Saved data entries

__________________________________________________

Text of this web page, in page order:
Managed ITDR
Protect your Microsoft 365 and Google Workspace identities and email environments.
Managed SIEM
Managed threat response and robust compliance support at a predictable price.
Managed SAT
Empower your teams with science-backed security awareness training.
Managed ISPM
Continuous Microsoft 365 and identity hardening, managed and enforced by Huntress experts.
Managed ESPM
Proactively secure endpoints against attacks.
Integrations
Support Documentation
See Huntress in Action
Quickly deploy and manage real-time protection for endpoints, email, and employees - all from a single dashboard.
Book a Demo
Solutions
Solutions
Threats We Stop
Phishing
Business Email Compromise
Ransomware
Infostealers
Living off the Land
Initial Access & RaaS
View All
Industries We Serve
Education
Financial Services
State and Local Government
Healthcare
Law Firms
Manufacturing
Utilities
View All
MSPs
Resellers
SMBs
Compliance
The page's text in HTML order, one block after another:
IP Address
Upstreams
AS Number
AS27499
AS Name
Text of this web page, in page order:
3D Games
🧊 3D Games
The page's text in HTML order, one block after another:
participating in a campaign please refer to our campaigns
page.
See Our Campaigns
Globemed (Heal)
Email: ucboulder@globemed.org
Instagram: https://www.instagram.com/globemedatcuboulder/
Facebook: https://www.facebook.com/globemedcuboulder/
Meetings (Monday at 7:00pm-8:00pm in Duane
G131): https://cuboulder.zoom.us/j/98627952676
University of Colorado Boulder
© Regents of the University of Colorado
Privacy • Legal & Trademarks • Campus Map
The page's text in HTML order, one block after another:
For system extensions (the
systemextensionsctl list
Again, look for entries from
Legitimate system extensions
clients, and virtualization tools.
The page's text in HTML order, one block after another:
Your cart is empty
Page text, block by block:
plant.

__________________________________________________

* TASK OBJECTIVE *
Write each line of the data down again exactly as it reads.

* WRITTEN RESPONSE *
Text of this web page, in page order:
Managed ITDR
Protect your Microsoft 365 and Google Workspace identities and email environments.
Managed SIEM
Managed threat response and robust compliance support at a predictable price.
Managed SAT
Empower your teams with science-backed security awareness training.
Managed ISPM
Continuous Microsoft 365 and identity hardening, managed and enforced by Huntress experts.
Managed ESPM
Proactively secure endpoints against attacks.
Integrations
Support Documentation
See Huntress in Action
Quickly deploy and manage real-time protection for endpoints, email, and employees - all from a single dashboard.
Book a Demo
Solutions
Solutions
Threats We Stop
Phishing
Business Email Compromise
Ransomware
Infostealers
Living off the Land
Initial Access & RaaS
View All
Industries We Serve
Education
Financial Services
State and Local Government
Healthcare
Law Firms
Manufacturing
Utilities
View All
MSPs
Resellers
SMBs
Compliance
The page's text in HTML order, one block after another:
IP Address
Upstreams
AS Number
AS27499
AS Name
Text of this web page, in page order:
3D Games
🧊 3D Games
The page's text in HTML order, one block after another:
participating in a campaign please refer to our campaigns
page.
See Our Campaigns
Globemed (Heal)
Email: ucboulder@globemed.org
Instagram: https://www.instagram.com/globemedatcuboulder/
Facebook: https://www.facebook.com/globemedcuboulder/
Meetings (Monday at 7:00pm-8:00pm in Duane
G131): https://cuboulder.zoom.us/j/98627952676
University of Colorado Boulder
© Regents of the University of Colorado
Privacy • Legal & Trademarks • Campus Map
The page's text in HTML order, one block after another:
For system extensions (the
systemextensionsctl list
Again, look for entries from
Legitimate system extensions
clients, and virtualization tools.
The page's text in HTML order, one block after another:
Your cart is empty
Page text, block by block:
plant.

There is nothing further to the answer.